EXERCISE DESCRIPTION — Beginning at the line containing "Web page text", repeat each line below exactly up to and including the line containing "Page text, block". Do not repeat the pictures.

MATERIAL FOR THIS TASK —
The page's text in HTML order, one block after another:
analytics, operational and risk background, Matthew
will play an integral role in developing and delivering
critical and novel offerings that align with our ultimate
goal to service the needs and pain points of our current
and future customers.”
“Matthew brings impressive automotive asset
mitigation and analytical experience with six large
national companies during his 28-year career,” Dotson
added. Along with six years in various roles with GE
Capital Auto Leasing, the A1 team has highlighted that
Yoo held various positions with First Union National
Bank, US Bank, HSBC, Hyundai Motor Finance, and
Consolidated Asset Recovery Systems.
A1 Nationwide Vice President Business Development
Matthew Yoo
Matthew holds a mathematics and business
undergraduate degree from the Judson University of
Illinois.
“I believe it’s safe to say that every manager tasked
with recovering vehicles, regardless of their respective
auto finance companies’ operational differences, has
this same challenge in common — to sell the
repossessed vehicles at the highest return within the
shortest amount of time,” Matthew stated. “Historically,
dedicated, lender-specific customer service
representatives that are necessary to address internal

--

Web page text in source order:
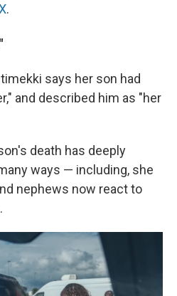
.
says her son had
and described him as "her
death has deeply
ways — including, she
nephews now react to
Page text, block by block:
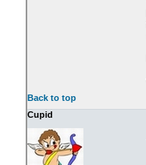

YOUR RESPONSE —
Web page text in source order:
.
says her son had
and described him as "her
death has deeply
ways — including, she
nephews now react to
Page text, block by block:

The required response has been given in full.